Accordingly, most of our immune cells and the microbes that regulate those immune responses live in our digestive tract. The microbiome is responsible for creating the right immune cells and cell responses to different threats, maintaining the integrity of the intestinal wall, and producing the right nutrients to maintain homeostasis in the gut.
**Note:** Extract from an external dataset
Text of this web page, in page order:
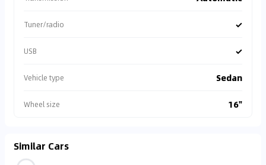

Butyrate is especially important because it helps to repair the damage that pesticides, toxins, processed foods, drugs, and more have done to the lining of the gut. Research shows that the right levels of butyrate can help to support a healthy gut lining, reinforce the mucosal barrier, and keep you regular, moving those toxins and metabolic waste out of the body.*

Benefits of Butyrate-Rich Foods

Butyrate plays a crucial role in maintaining gut health and offers a range of amazing benefits:

  • Promotes gut/microbiome health*
  • Reinforces the mucosal barrier and modulates motility*
  • Functions as an HDAC inhibitor, meaning that it supports a healthy inflammation response by suppressing the activity of specific cells*
  • Supports healthy insulin response and healthy blood sugar regulation*
  • Promotes a healthy gut mucosa — butyrate serves to close tight junctions and prevent the modern phenomenon commonly known as leaky gut*

Learn more about the benefits of butyrate here.

How is Butyrate Produced in the Body?

We get butyrate and other short-chain fatty acids from eating foods that are high in resistant starch. Resistant starch is a type of starch that’s quite literally “resistant” to digestion — meaning your body can’t break it down. Instead, butyrate is produced in the colon via the fermentation of these resistant fibers by gut bacteria.

There are four types of resistant starch:

  • RS Type 1 is physically inaccessible, bound within the fibrous cell walls of plants. Note that only plants have cell walls surrounding their membranes; animals have only cell membranes. This type of resistant starch is embedded in the coating of seeds, nuts, grains, and legumes.
  • RS Type 2 is a starch with a high amylose content that is indigestible in its raw state. Potatoes, unripe bananas, and plantains reside in this group (until they’re cooked). 
  • RS Type 3 is retrograde, called this because it transforms into resistant starch when cooked and then cooled. This occurs with foods like white potatoes and white rice. If reheated to a temperature lower than 130° F, it maintains its resistant nature and is able to feed colonocytes.
  • RS Type 4 does exist, but it’s synthetic and not recommended for human ingestion.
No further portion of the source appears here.